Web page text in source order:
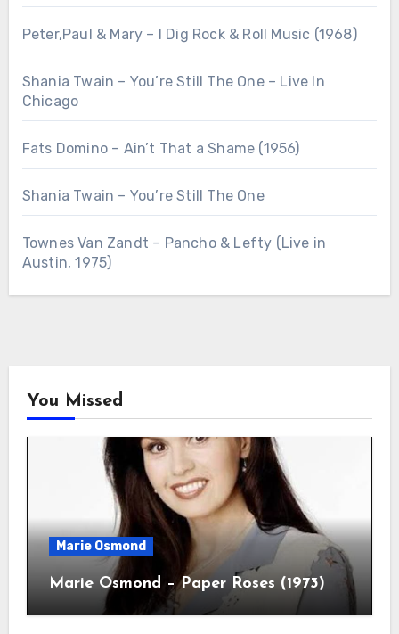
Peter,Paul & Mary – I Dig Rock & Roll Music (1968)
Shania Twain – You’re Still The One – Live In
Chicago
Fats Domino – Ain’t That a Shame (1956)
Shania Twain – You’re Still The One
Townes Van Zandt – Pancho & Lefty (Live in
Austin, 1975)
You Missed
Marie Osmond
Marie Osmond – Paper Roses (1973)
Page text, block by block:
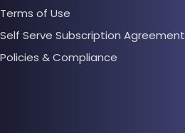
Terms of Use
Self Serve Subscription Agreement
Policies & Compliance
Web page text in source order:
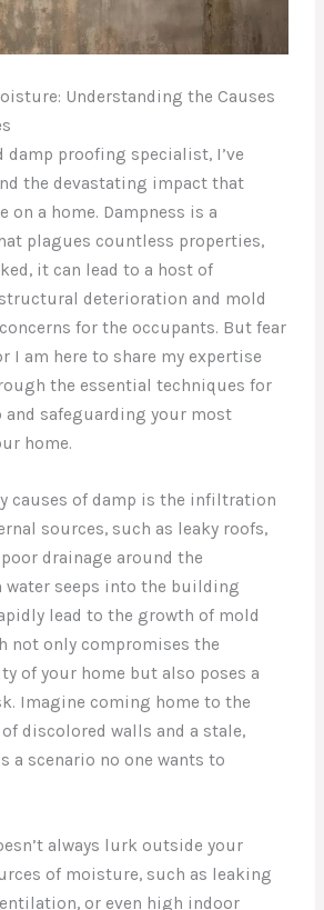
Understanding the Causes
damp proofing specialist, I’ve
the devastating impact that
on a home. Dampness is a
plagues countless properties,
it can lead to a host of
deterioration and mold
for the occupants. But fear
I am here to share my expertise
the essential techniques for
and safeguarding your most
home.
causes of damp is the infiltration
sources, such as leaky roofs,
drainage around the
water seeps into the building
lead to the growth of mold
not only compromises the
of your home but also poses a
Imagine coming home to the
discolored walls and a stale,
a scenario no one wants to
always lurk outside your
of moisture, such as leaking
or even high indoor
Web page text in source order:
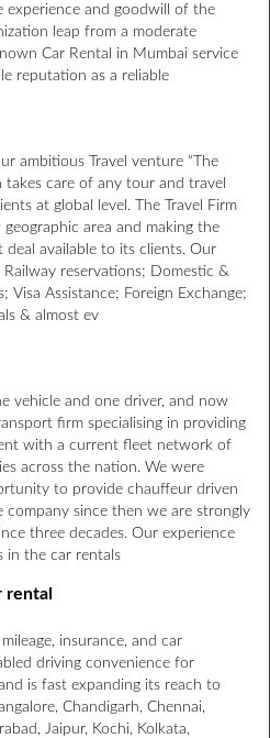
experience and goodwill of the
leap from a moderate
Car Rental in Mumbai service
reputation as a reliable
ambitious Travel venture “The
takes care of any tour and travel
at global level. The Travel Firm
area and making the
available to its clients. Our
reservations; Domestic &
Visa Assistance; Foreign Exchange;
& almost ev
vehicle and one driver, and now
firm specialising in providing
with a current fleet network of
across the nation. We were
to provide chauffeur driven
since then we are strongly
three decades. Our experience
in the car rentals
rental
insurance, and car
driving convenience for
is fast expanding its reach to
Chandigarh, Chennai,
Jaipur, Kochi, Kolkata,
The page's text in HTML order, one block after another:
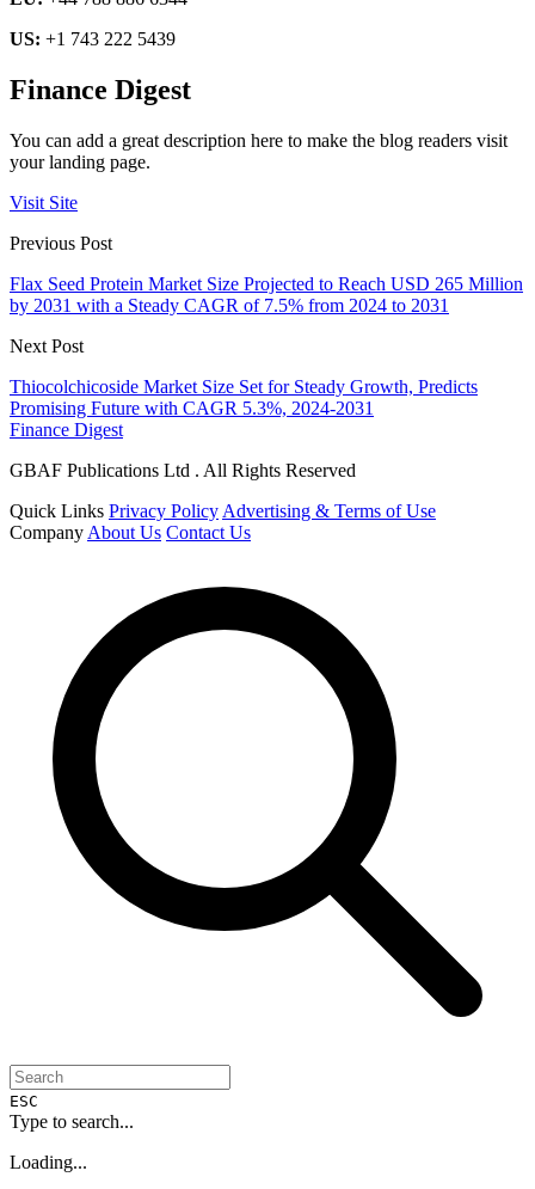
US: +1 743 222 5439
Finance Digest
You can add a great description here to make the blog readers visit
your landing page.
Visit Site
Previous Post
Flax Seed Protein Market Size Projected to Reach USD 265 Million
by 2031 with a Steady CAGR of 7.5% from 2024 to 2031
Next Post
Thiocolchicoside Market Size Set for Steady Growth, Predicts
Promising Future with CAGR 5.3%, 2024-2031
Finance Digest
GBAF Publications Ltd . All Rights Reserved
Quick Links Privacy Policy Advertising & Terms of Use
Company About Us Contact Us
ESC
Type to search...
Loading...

────────────────

(EXERCISE OBJECTIVE):
Using the listing above, restate exactly the range between the lines holding "and safeguarding your most" and "The page's text", inclusive, with pictures left out.

(RESPONSE):
and safeguarding your most
home.
causes of damp is the infiltration
sources, such as leaky roofs,
drainage around the
water seeps into the building
lead to the growth of mold
not only compromises the
of your home but also poses a
Imagine coming home to the
discolored walls and a stale,
a scenario no one wants to
always lurk outside your
of moisture, such as leaking
or even high indoor
Web page text in source order:
experience and goodwill of the
leap from a moderate
Car Rental in Mumbai service
reputation as a reliable
ambitious Travel venture “The
takes care of any tour and travel
at global level. The Travel Firm
area and making the
available to its clients. Our
reservations; Domestic &
Visa Assistance; Foreign Exchange;
& almost ev
vehicle and one driver, and now
firm specialising in providing
with a current fleet network of
across the nation. We were
to provide chauffeur driven
since then we are strongly
three decades. Our experience
in the car rentals
rental
insurance, and car
driving convenience for
is fast expanding its reach to
Chandigarh, Chennai,
Jaipur, Kochi, Kolkata,
The page's text in HTML order, one block after another:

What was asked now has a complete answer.